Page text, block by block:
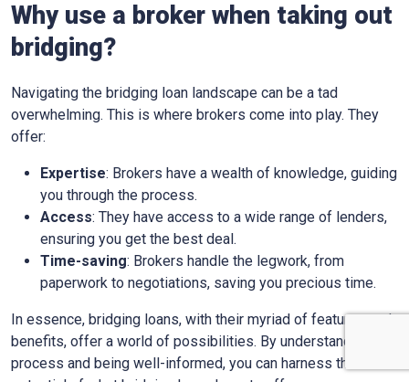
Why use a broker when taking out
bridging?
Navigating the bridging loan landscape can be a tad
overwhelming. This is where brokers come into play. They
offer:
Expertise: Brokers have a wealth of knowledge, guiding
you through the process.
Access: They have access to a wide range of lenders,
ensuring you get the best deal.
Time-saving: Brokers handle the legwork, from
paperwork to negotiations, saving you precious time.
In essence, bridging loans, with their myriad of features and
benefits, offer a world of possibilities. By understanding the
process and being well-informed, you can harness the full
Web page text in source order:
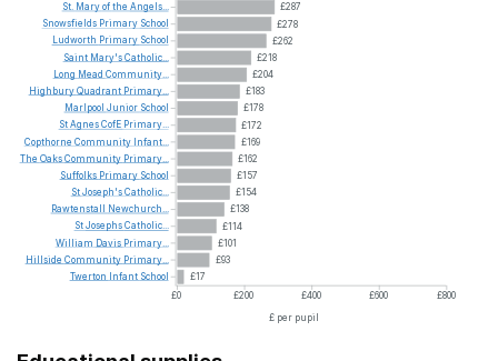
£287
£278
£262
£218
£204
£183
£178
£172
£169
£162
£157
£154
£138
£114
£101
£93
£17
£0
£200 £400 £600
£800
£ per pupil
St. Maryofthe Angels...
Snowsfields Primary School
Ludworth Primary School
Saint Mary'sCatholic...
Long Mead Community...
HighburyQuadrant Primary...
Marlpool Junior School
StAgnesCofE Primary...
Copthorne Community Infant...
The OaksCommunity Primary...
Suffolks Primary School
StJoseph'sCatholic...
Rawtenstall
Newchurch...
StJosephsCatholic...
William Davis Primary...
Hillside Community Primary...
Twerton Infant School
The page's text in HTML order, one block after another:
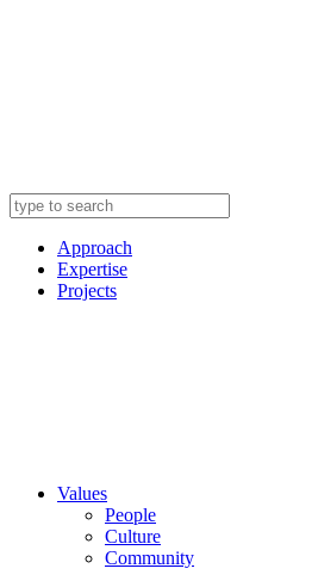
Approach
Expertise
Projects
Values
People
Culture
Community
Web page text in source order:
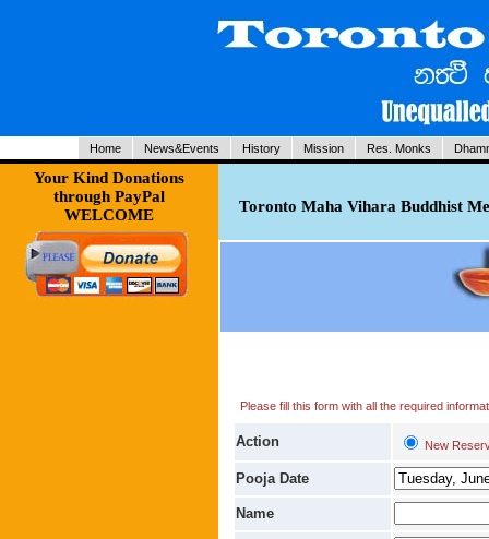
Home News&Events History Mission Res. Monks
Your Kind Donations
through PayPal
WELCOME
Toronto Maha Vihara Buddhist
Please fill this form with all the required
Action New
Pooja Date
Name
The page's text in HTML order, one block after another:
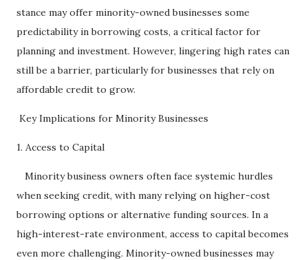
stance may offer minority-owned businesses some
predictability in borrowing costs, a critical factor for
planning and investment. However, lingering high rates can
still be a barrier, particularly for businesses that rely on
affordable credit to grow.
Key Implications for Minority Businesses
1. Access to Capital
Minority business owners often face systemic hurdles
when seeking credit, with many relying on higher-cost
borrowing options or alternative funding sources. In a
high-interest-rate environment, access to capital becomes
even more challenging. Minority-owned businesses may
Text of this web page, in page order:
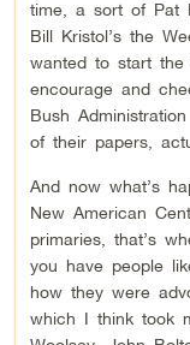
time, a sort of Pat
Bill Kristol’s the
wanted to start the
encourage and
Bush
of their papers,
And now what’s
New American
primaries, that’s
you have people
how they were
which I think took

========

For every line of the data above that contains "with", copy that line.

In essence, bridging loans, with their myriad of features and
Please fill this form with all the required
when seeking credit, with many relying on higher-cost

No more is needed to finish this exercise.